## ACTION ITEM
Once the pictures have been set aside, copy every remaining entry exactly.

## DATA RECORDS
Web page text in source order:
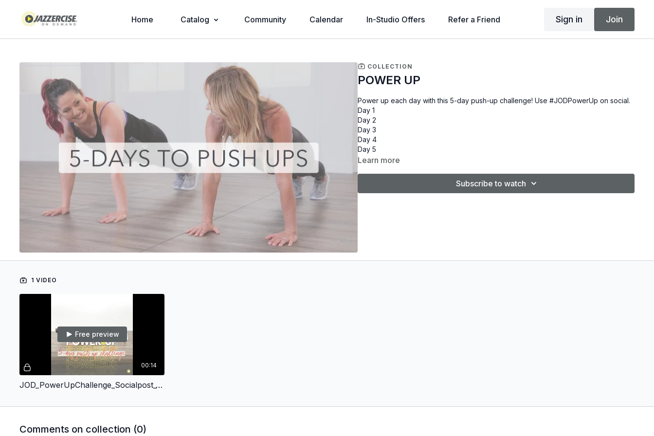
Home Catalog Community Calendar In-Studio Offers Refer a Friend Sign in Join
COLLECTION
POWER UP
Power up each day with this5-day push-up challenge! Use #JODPowerUp on social.
Day 1
Day 2
Day 3
Day 4
Day 5
Learn more
Subscribe to watch
1 VIDEO
00:14
Free preview
JOD_PowerUpChallenge_Socialpost_10.12
Comments on collection (0)
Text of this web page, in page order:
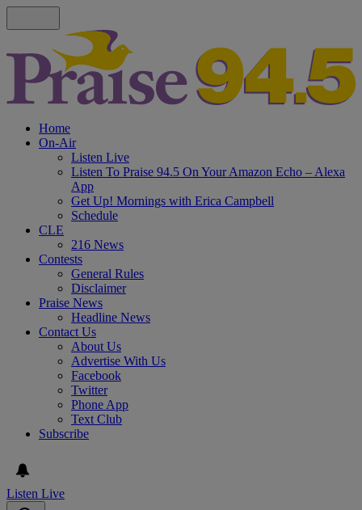
Home
On-Air
Listen Live
Listen To Praise 94.5 On Your Amazon Echo – Alexa
App
Get Up! Mornings with Erica Campbell
Schedule
CLE
216 News
Contests
General Rules
Disclaimer
Praise News
Headline News
Contact Us
About Us
Advertise With Us
Facebook
Twitter
Phone App
Text Club
Subscribe
Listen Live
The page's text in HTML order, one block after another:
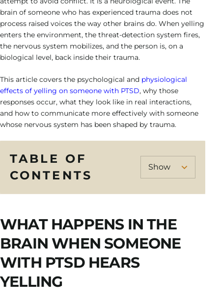
Bipolar Disorder
Depression Treatment
Post Traumatic Stress Disorder
Schizoaffective Disorder
Schizophrenia
Opioid Addiction
Sedative Addiction
Neurofeedback
Motivational Interviewing
Solution-Focused Brief Therapy
Relapse Prevention
Individual Therapy
Group Therapy
Cigna
Payment Options
Payment Portal
Hollywood – Detox/Residential
Fort Lauderdale – PHP/IOP
Our Team
Outcomes
Careers
Success Stories
Family Resource Guide
CALL US
brain of someone who has experienced trauma does not
process raised voices the way other brains do. When yelling
enters the environment, the threat-detection system fires,
the nervous system mobilizes, and the person is, on a
biological level, back inside their trauma.
This article covers the psychological and physiological
effects of yelling on someone with PTSD, why those
responses occur, what they look like in real interactions,
and how to communicate more effectively with someone
whose nervous system has been shaped by trauma.
TABLE OF
CONTENTS
WHAT HAPPENS IN THE
BRAIN WHEN SOMEONE
WITH PTSD HEARS
YELLING
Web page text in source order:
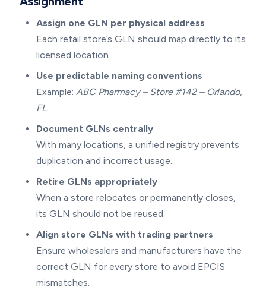
Assign one GLN per physical address
Each retail store’s GLN should map directly to its
licensed location.
Use predictable naming conventions
Example: ABC Pharmacy – Store #142 – Orlando,
FL
Document GLNs centrally
With many locations, a unified registry prevents
duplication and incorrect usage.
Retire GLNs appropriately
When a store relocates or permanently closes,
its GLN should not be reused.
Align store GLNs with trading partners
Ensure wholesalers and manufacturers have the
correct GLN for every store to avoid EPCIS
mismatches.
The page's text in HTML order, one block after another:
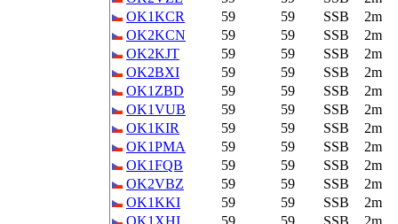
OK1KCR
59 59 SSB
2m
OK2KCN
59 59 SSB
2m
OK2KJT
59 59 SSB
2m
OK2BXI
59 59 SSB
2m
OK1ZBD
59 59 SSB
2m
OK1VUB
59 59 SSB
2m
OK1KIR
59 59 SSB
2m
OK1PMA
59 59 SSB
2m
OK1FQB
59 59 SSB
2m
OK2VBZ
59 59 SSB
2m
OK1KKI
59 59 SSB
2m
OK1XHI
59 59 SSB
2m
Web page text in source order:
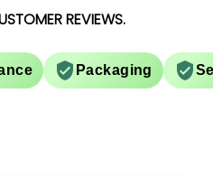
REVIEWS.
Packaging
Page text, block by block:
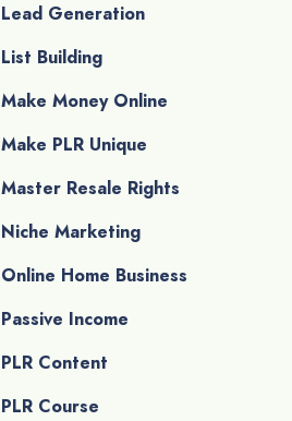
Lead Generation
List Building
Make Money Online
Make PLR Unique
Master Resale Rights
Niche Marketing
Online Home Business
Passive Income
PLR Content
PLR Course
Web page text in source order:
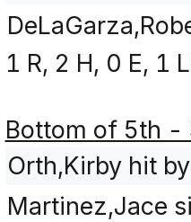
1 R, 2 H, 0 E, 1
Bottom of 5th -
Orth,Kirby hit
Martinez,Jace
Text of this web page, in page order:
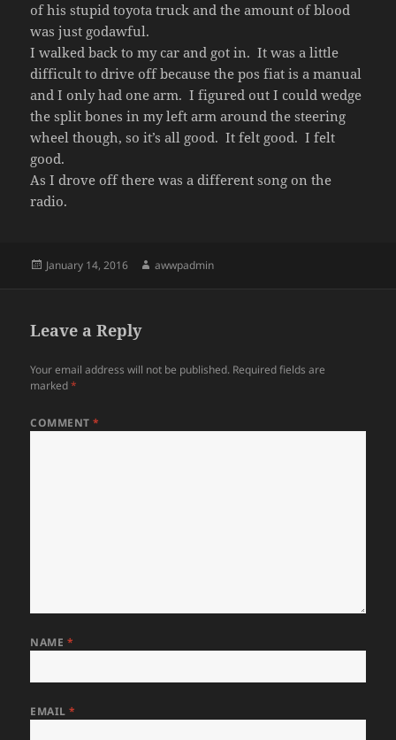
of his stupid toyota truck and the amount of blood
was just godawful.
I walked back to my car and got in. It was a little
difficult to drive off because the pos fiat is a manual
and I only had one arm. I figured out I could wedge
the split bones in my left arm around the steering
wheel though, so it’s all good. It felt good. I felt
good.
As I drove off there was a different song on the
radio.
Posted
January 14, 2016 Author
awwpadmin
Leave a Reply
Your email address will not be published. Required fields are
marked*
COMMENT*
NAME *
EMAIL*
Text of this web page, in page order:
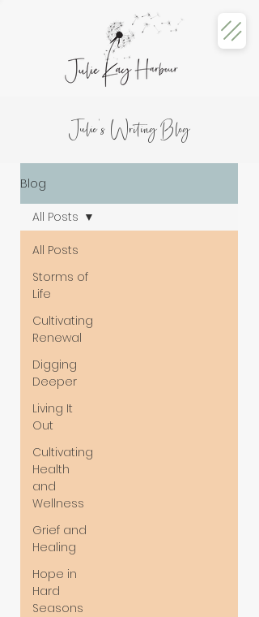
Julie's Writing Blog
Blog
All Posts
Storms of
Life
Cultivating
Renewal
Digging
Deeper
Living It
Out
Cultivating
Health
and
Wellness
Grief and
Healing
Hope in
Hard
Seasons
All Posts
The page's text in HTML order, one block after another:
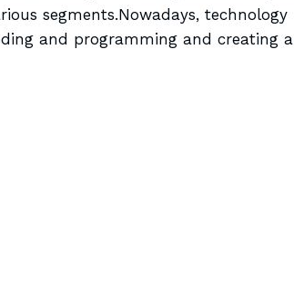
segments.Nowadays, technology
and programming and creating
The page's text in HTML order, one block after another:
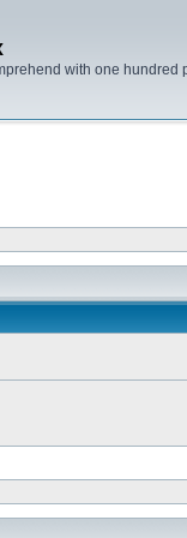
with one hundred
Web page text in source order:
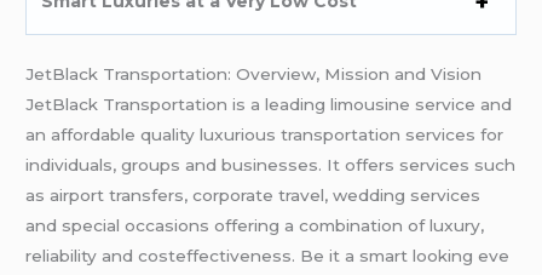
JetBlack Transportation: Overview, Mission and Vision
JetBlack Transportation is a leading limousine service and
an affordable quality luxurious transportation services for
individuals, groups and businesses. It offers services such
as airport transfers, corporate travel, wedding services
and special occasions offering a combination of luxury,
reliability and costeffectiveness. Be it a smart looking eve
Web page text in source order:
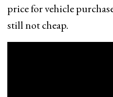
price for vehicle
still not cheap.
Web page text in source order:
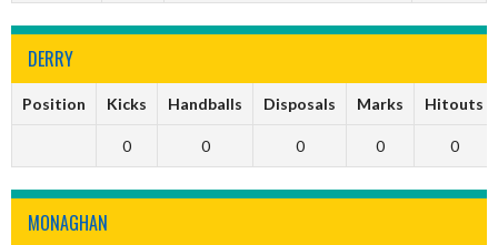
DERRY
Position Kicks Handballs Disposals Marks Hitouts
0 0 0 0 0
MONAGHAN
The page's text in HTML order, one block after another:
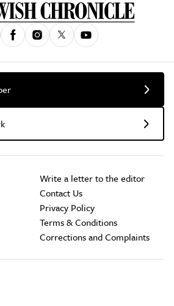
Write a letter to the editor
Contact Us
Privacy Policy
Terms & Conditions
Corrections and Complaints

## THE COMPLETED TASK
Web page text in source order:
Home Catalog Community Calendar In-Studio Offers Refer a Friend Sign in Join
COLLECTION
POWER UP
Power up each day with this5-day push-up challenge! Use #JODPowerUp on social.
Day 1
Day 2
Day 3
Day 4
Day 5
Learn more
Subscribe to watch
1 VIDEO
00:14
Free preview
JOD_PowerUpChallenge_Socialpost_10.12
Comments on collection (0)
Text of this web page, in page order:
Home
On-Air
Listen Live
Listen To Praise 94.5 On Your Amazon Echo – Alexa
App
Get Up! Mornings with Erica Campbell
Schedule
CLE
216 News
Contests
General Rules
Disclaimer
Praise News
Headline News
Contact Us
About Us
Advertise With Us
Facebook
Twitter
Phone App
Text Club
Subscribe
Listen Live
The page's text in HTML order, one block after another:
Bipolar Disorder
Depression Treatment
Post Traumatic Stress Disorder
Schizoaffective Disorder
Schizophrenia
Opioid Addiction
Sedative Addiction
Neurofeedback
Motivational Interviewing
Solution-Focused Brief Therapy
Relapse Prevention
Individual Therapy
Group Therapy
Cigna
Payment Options
Payment Portal
Hollywood – Detox/Residential
Fort Lauderdale – PHP/IOP
Our Team
Outcomes
Careers
Success Stories
Family Resource Guide
CALL US
brain of someone who has experienced trauma does not
process raised voices the way other brains do. When yelling
enters the environment, the threat-detection system fires,
the nervous system mobilizes, and the person is, on a
biological level, back inside their trauma.
This article covers the psychological and physiological
effects of yelling on someone with PTSD, why those
responses occur, what they look like in real interactions,
and how to communicate more effectively with someone
whose nervous system has been shaped by trauma.
TABLE OF
CONTENTS
WHAT HAPPENS IN THE
BRAIN WHEN SOMEONE
WITH PTSD HEARS
YELLING
Web page text in source order:
Assign one GLN per physical address
Each retail store’s GLN should map directly to its
licensed location.
Use predictable naming conventions
Example: ABC Pharmacy – Store #142 – Orlando,
FL
Document GLNs centrally
With many locations, a unified registry prevents
duplication and incorrect usage.
Retire GLNs appropriately
When a store relocates or permanently closes,
its GLN should not be reused.
Align store GLNs with trading partners
Ensure wholesalers and manufacturers have the
correct GLN for every store to avoid EPCIS
mismatches.
The page's text in HTML order, one block after another:
OK1KCR
59 59 SSB
2m
OK2KCN
59 59 SSB
2m
OK2KJT
59 59 SSB
2m
OK2BXI
59 59 SSB
2m
OK1ZBD
59 59 SSB
2m
OK1VUB
59 59 SSB
2m
OK1KIR
59 59 SSB
2m
OK1PMA
59 59 SSB
2m
OK1FQB
59 59 SSB
2m
OK2VBZ
59 59 SSB
2m
OK1KKI
59 59 SSB
2m
OK1XHI
59 59 SSB
2m
Web page text in source order:
REVIEWS.
Packaging
Page text, block by block:
Lead Generation
List Building
Make Money Online
Make PLR Unique
Master Resale Rights
Niche Marketing
Online Home Business
Passive Income
PLR Content
PLR Course
Web page text in source order:
1 R, 2 H, 0 E, 1
Bottom of 5th -
Orth,Kirby hit
Martinez,Jace
Text of this web page, in page order:
of his stupid toyota truck and the amount of blood
was just godawful.
I walked back to my car and got in. It was a little
difficult to drive off because the pos fiat is a manual
and I only had one arm. I figured out I could wedge
the split bones in my left arm around the steering
wheel though, so it’s all good. It felt good. I felt
good.
As I drove off there was a different song on the
radio.
Posted
January 14, 2016 Author
awwpadmin
Leave a Reply
Your email address will not be published. Required fields are
marked*
COMMENT*
NAME *
EMAIL*
Text of this web page, in page order:
Julie's Writing Blog
Blog
All Posts
Storms of
Life
Cultivating
Renewal
Digging
Deeper
Living It
Out
Cultivating
Health
and
Wellness
Grief and
Healing
Hope in
Hard
Seasons
All Posts
The page's text in HTML order, one block after another:
segments.Nowadays, technology
and programming and creating
The page's text in HTML order, one block after another:
with one hundred
Web page text in source order:
JetBlack Transportation: Overview, Mission and Vision
JetBlack Transportation is a leading limousine service and
an affordable quality luxurious transportation services for
individuals, groups and businesses. It offers services such
as airport transfers, corporate travel, wedding services
and special occasions offering a combination of luxury,
reliability and costeffectiveness. Be it a smart looking eve
Web page text in source order:
price for vehicle
still not cheap.
Web page text in source order:
DERRY
Position Kicks Handballs Disposals Marks Hitouts
0 0 0 0 0
MONAGHAN
The page's text in HTML order, one block after another:
Write a letter to the editor
Contact Us
Privacy Policy
Terms & Conditions
Corrections and Complaints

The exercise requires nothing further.